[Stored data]

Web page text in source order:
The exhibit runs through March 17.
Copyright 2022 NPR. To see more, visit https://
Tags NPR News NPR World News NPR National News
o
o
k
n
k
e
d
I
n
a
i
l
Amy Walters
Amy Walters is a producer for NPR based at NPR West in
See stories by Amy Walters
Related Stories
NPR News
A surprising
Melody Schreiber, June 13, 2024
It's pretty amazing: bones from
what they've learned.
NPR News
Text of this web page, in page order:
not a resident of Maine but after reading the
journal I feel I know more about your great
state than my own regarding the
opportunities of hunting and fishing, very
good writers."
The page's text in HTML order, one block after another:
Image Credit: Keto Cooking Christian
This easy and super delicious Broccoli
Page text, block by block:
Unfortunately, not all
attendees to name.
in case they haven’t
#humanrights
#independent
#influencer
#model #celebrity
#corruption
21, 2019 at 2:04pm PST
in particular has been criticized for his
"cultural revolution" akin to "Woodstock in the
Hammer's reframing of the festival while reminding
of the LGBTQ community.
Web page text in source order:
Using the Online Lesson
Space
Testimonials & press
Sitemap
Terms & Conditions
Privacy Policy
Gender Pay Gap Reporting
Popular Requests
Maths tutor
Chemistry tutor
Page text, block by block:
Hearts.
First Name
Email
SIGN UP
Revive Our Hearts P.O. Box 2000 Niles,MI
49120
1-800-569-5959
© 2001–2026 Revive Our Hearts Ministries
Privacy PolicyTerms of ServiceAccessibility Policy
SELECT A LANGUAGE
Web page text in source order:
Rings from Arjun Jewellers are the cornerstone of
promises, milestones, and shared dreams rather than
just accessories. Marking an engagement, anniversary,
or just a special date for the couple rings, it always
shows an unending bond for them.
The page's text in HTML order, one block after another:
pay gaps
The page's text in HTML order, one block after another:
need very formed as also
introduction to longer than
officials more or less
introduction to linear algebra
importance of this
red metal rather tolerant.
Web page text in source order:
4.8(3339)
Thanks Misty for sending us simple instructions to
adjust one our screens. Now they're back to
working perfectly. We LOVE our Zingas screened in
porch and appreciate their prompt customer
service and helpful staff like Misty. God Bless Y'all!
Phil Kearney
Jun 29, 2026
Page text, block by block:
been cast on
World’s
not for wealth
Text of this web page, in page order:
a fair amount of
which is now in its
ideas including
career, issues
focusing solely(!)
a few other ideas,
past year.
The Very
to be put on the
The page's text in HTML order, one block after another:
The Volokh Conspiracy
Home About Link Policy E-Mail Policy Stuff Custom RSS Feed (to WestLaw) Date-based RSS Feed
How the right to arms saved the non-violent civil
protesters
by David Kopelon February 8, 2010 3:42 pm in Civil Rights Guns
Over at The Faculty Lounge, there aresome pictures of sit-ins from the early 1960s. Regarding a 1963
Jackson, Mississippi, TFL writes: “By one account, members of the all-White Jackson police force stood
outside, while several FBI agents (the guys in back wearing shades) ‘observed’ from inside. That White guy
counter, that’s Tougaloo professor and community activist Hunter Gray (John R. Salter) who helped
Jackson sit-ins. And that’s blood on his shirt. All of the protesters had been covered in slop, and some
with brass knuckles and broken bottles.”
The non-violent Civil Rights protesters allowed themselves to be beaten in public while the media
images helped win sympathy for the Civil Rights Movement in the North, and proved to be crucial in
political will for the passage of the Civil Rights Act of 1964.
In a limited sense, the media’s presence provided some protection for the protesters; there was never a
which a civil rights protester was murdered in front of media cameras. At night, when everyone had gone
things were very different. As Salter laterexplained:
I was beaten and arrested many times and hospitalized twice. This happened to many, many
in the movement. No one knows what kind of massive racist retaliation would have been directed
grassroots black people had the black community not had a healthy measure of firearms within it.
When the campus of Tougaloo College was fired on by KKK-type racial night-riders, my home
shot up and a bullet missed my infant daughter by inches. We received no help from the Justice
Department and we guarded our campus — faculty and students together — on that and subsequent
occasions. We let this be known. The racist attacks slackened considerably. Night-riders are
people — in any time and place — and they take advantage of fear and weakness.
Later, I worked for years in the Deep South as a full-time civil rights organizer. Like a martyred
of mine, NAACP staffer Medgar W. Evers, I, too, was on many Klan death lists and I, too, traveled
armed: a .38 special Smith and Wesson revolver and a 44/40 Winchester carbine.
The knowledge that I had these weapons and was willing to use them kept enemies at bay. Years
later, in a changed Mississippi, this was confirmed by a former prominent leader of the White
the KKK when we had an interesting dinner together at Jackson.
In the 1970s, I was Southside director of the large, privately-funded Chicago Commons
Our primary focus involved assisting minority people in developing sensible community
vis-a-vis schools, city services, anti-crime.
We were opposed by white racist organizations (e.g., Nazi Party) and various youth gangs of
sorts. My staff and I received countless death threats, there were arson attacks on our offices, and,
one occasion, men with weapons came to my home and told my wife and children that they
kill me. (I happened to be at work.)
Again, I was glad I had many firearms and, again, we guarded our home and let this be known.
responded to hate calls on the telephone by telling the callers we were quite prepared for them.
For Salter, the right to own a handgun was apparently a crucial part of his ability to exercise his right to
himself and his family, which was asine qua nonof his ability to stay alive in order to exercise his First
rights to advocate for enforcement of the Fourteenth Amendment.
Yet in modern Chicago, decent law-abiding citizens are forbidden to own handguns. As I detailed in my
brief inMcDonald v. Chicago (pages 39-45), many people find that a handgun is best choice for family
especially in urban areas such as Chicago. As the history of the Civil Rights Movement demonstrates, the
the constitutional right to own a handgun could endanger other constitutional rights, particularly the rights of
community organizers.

=== Assigned task ===
Write every entry out again. Leave each one exactly as it is.

=== Your response ===
Web page text in source order:
The exhibit runs through March 17.
Copyright 2022 NPR. To see more, visit https://
Tags NPR News NPR World News NPR National News
o
o
k
n
k
e
d
I
n
a
i
l
Amy Walters
Amy Walters is a producer for NPR based at NPR West in
See stories by Amy Walters
Related Stories
NPR News
A surprising
Melody Schreiber, June 13, 2024
It's pretty amazing: bones from
what they've learned.
NPR News
Text of this web page, in page order:
not a resident of Maine but after reading the
journal I feel I know more about your great
state than my own regarding the
opportunities of hunting and fishing, very
good writers."
The page's text in HTML order, one block after another:
Image Credit: Keto Cooking Christian
This easy and super delicious Broccoli
Page text, block by block:
Unfortunately, not all
attendees to name.
in case they haven’t
#humanrights
#independent
#influencer
#model #celebrity
#corruption
21, 2019 at 2:04pm PST
in particular has been criticized for his
"cultural revolution" akin to "Woodstock in the
Hammer's reframing of the festival while reminding
of the LGBTQ community.
Web page text in source order:
Using the Online Lesson
Space
Testimonials & press
Sitemap
Terms & Conditions
Privacy Policy
Gender Pay Gap Reporting
Popular Requests
Maths tutor
Chemistry tutor
Page text, block by block:
Hearts.
First Name
Email
SIGN UP
Revive Our Hearts P.O. Box 2000 Niles,MI
49120
1-800-569-5959
© 2001–2026 Revive Our Hearts Ministries
Privacy PolicyTerms of ServiceAccessibility Policy
SELECT A LANGUAGE
Web page text in source order:
Rings from Arjun Jewellers are the cornerstone of
promises, milestones, and shared dreams rather than
just accessories. Marking an engagement, anniversary,
or just a special date for the couple rings, it always
shows an unending bond for them.
The page's text in HTML order, one block after another:
pay gaps
The page's text in HTML order, one block after another:
need very formed as also
introduction to longer than
officials more or less
introduction to linear algebra
importance of this
red metal rather tolerant.
Web page text in source order:
4.8(3339)
Thanks Misty for sending us simple instructions to
adjust one our screens. Now they're back to
working perfectly. We LOVE our Zingas screened in
porch and appreciate their prompt customer
service and helpful staff like Misty. God Bless Y'all!
Phil Kearney
Jun 29, 2026
Page text, block by block:
been cast on
World’s
not for wealth
Text of this web page, in page order:
a fair amount of
which is now in its
ideas including
career, issues
focusing solely(!)
a few other ideas,
past year.
The Very
to be put on the
The page's text in HTML order, one block after another:
The Volokh Conspiracy
Home About Link Policy E-Mail Policy Stuff Custom RSS Feed (to WestLaw) Date-based RSS Feed
How the right to arms saved the non-violent civil
protesters
by David Kopelon February 8, 2010 3:42 pm in Civil Rights Guns
Over at The Faculty Lounge, there aresome pictures of sit-ins from the early 1960s. Regarding a 1963
Jackson, Mississippi, TFL writes: “By one account, members of the all-White Jackson police force stood
outside, while several FBI agents (the guys in back wearing shades) ‘observed’ from inside. That White guy
counter, that’s Tougaloo professor and community activist Hunter Gray (John R. Salter) who helped
Jackson sit-ins. And that’s blood on his shirt. All of the protesters had been covered in slop, and some
with brass knuckles and broken bottles.”
The non-violent Civil Rights protesters allowed themselves to be beaten in public while the media
images helped win sympathy for the Civil Rights Movement in the North, and proved to be crucial in
political will for the passage of the Civil Rights Act of 1964.
In a limited sense, the media’s presence provided some protection for the protesters; there was never a
which a civil rights protester was murdered in front of media cameras. At night, when everyone had gone
things were very different. As Salter laterexplained:
I was beaten and arrested many times and hospitalized twice. This happened to many, many
in the movement. No one knows what kind of massive racist retaliation would have been directed
grassroots black people had the black community not had a healthy measure of firearms within it.
When the campus of Tougaloo College was fired on by KKK-type racial night-riders, my home
shot up and a bullet missed my infant daughter by inches. We received no help from the Justice
Department and we guarded our campus — faculty and students together — on that and subsequent
occasions. We let this be known. The racist attacks slackened considerably. Night-riders are
people — in any time and place — and they take advantage of fear and weakness.
Later, I worked for years in the Deep South as a full-time civil rights organizer. Like a martyred
of mine, NAACP staffer Medgar W. Evers, I, too, was on many Klan death lists and I, too, traveled
armed: a .38 special Smith and Wesson revolver and a 44/40 Winchester carbine.
The knowledge that I had these weapons and was willing to use them kept enemies at bay. Years
later, in a changed Mississippi, this was confirmed by a former prominent leader of the White
the KKK when we had an interesting dinner together at Jackson.
In the 1970s, I was Southside director of the large, privately-funded Chicago Commons
Our primary focus involved assisting minority people in developing sensible community
vis-a-vis schools, city services, anti-crime.
We were opposed by white racist organizations (e.g., Nazi Party) and various youth gangs of
sorts. My staff and I received countless death threats, there were arson attacks on our offices, and,
one occasion, men with weapons came to my home and told my wife and children that they
kill me. (I happened to be at work.)
Again, I was glad I had many firearms and, again, we guarded our home and let this be known.
responded to hate calls on the telephone by telling the callers we were quite prepared for them.
For Salter, the right to own a handgun was apparently a crucial part of his ability to exercise his right to
himself and his family, which was asine qua nonof his ability to stay alive in order to exercise his First
rights to advocate for enforcement of the Fourteenth Amendment.
Yet in modern Chicago, decent law-abiding citizens are forbidden to own handguns. As I detailed in my
brief inMcDonald v. Chicago (pages 39-45), many people find that a handgun is best choice for family
especially in urban areas such as Chicago. As the history of the Civil Rights Movement demonstrates, the
the constitutional right to own a handgun could endanger other constitutional rights, particularly the rights of
community organizers.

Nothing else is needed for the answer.